ScriptInvoker enforces a safety check to prevent buffer overflows:

arg[1]: buffer too small (8 < 24)

This ensures native writes cannot exceed allocated memory.

CaseSize PassedNative ExpectsGuard Result
Correct896 bytesBlocked
Vulnerable409696 bytesAllowed

Because the size is inflated, the guard is bypassed entirely. This allows native functions to write beyond the actual bounds of the view.

5. Immediate Impact - OOB Write

When a native function writes output into the provided buffer, it trusts the size value completely. Due to the mismatch, writes begin at the correct pointer (abv + offset) but extend past the real allocation. This results in OOB heap writes, corruption of adjacent allocations and undefined memory behaviour (often crashes, sometimes silent corruption).

6. Exploitation Path

The following describes the standard progression for this class of memory corruption.

  • OOB Write Primitive
    • Trigger a write beyond ArrayBufferView boundary via native function.
  • Heap Manipulation
    • Adjacent allocations (PartitionAlloc) become corruption targets.
  • Object Corruption
    • Overwrite metadata of neighbouring objects (e.g. typed arrays).
  • Memory Primitive Construction
    • addrof primitive
    • fakeobj primitive
    • controlled OOB read/write
  • Arbitrary Memory Access
    • Corrupt ArrayBuffer backing store pointer to gain full process memory access.
  • Code Execution
    • Overwrite function pointers in GTA V dispatch tables (rage::NativeTbl) to redirect execution flow.

7. Impact

This vulnerability enables:

  • Remote code execution via malicious server resources.
  • Automatic exploitation on client connect (no user interaction beyond that).
  • Full compromise of the GTA V process on affected clients.
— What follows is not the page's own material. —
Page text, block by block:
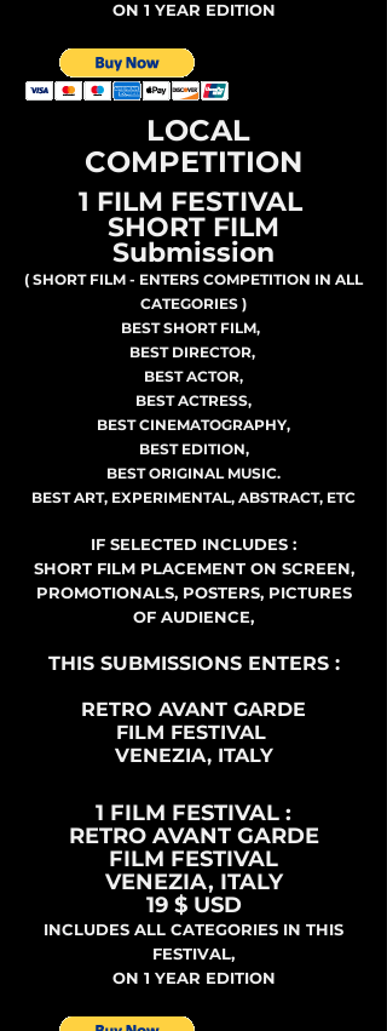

Because FiveM executes V8 directly inside the game process, there is no sandbox boundary between script execution and the host application.

8. Root Cause Analysis

The issue stems from a simple but critical mismatch: pointer derived from ArrayBufferView size derived from ArrayBuffer. A single incorrect identifier (abs instead of abv) breaks the safety assumption between Javascript and native code.
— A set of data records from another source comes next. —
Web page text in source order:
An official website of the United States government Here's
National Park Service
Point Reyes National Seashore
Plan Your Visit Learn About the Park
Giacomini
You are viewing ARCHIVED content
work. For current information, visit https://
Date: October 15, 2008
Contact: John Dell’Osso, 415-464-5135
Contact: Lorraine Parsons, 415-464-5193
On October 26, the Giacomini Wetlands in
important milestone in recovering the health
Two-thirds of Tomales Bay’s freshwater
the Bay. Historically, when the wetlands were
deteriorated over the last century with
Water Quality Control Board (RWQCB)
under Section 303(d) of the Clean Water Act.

What could have prevented it?

  • Static analysis enforcing consistency between pointer source and size source.
  • Unit tests comparing ArrayBufferView bounds vs native consumption.
  • Fuzzing native invocation paths with offset views and partial buffers.

These would likely have exposed the mismatch immediately due to consistent OOB behaviour.

9. Disclosure

This vulnerability was reported to the CitizenFX team prior to public disclosure & the issue was patched here.